[Action item] For this exercise, copy out each line of the material below that includes "arguments".
(Beginning of Task data)
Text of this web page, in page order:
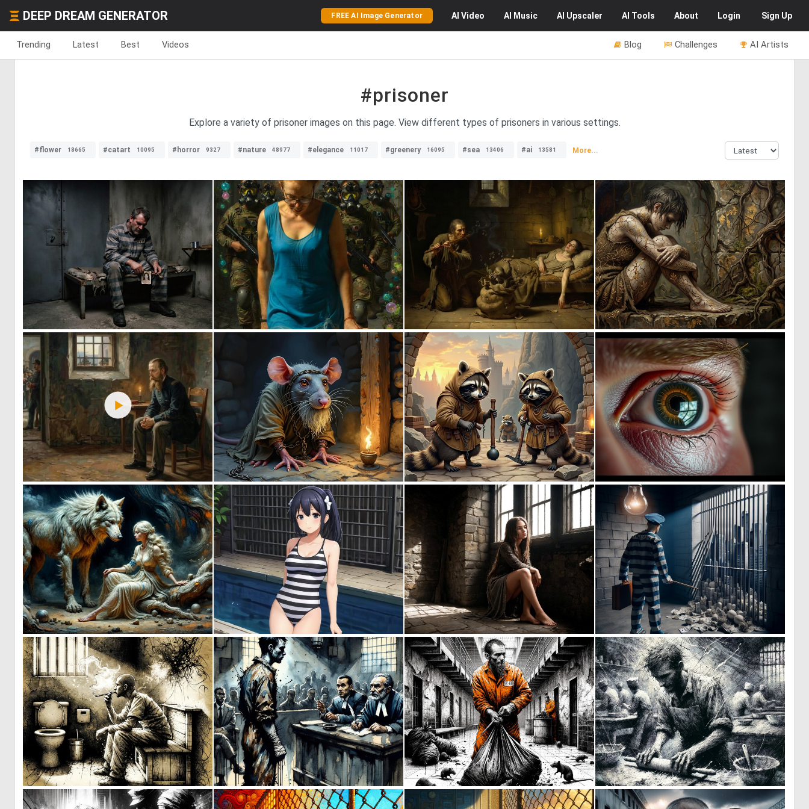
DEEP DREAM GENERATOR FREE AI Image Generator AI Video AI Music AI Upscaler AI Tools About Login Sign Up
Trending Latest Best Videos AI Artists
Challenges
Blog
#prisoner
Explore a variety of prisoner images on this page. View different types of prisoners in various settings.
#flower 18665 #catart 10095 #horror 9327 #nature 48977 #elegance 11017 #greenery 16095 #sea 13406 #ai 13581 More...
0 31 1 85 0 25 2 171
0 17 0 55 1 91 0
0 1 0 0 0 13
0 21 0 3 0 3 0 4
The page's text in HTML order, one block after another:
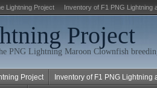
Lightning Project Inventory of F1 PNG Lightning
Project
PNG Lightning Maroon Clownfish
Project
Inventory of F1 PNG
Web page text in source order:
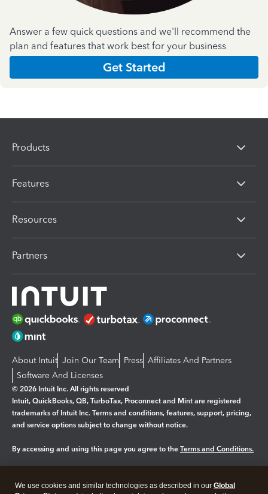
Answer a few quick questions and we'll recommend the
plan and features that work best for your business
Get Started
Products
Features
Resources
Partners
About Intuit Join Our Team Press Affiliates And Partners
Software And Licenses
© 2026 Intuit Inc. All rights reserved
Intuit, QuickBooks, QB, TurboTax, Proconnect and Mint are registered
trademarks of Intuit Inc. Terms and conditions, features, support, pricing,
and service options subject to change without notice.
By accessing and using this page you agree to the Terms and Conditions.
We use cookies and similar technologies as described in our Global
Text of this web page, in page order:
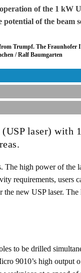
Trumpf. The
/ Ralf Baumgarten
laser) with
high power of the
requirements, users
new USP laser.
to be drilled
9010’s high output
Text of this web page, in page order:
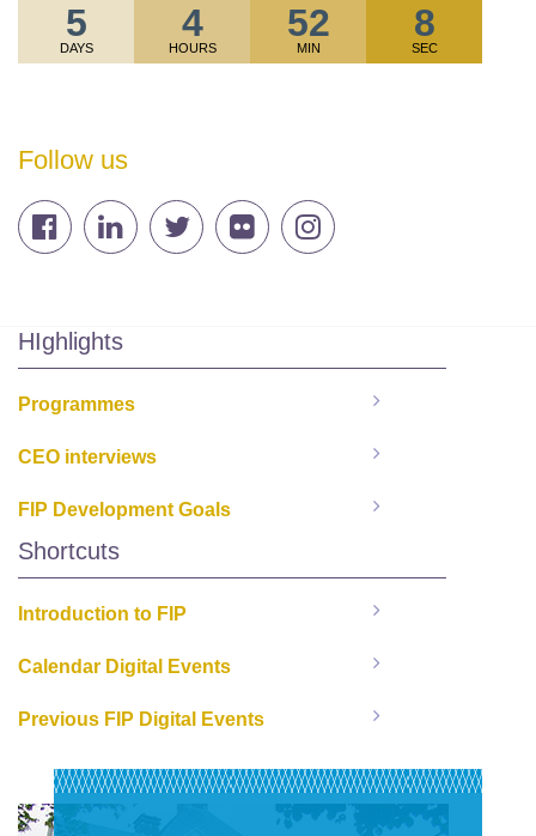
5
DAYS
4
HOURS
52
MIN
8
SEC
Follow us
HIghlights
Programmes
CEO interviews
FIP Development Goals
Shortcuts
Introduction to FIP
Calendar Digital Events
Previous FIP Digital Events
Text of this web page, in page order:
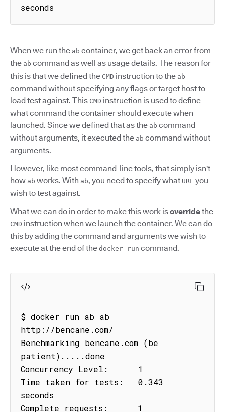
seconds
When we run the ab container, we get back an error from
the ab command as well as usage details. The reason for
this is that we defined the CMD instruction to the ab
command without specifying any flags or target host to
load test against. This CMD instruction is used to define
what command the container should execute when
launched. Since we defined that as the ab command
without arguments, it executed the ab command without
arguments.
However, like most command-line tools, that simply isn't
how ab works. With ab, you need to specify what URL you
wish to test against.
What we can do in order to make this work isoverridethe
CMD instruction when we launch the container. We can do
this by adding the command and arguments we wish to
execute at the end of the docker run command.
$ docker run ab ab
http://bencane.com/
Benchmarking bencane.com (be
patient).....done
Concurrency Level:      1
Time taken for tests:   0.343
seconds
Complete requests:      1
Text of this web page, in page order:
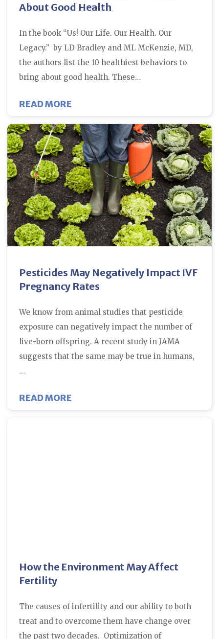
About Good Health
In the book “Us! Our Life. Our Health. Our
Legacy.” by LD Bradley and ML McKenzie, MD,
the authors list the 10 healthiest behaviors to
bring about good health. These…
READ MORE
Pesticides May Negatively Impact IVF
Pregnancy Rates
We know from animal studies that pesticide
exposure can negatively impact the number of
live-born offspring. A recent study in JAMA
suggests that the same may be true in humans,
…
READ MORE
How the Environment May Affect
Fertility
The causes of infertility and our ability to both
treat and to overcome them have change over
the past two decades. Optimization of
(End of Task data)
[Response to this task]
without arguments, it executed the ab command without
arguments.
this by adding the command and arguments we wish to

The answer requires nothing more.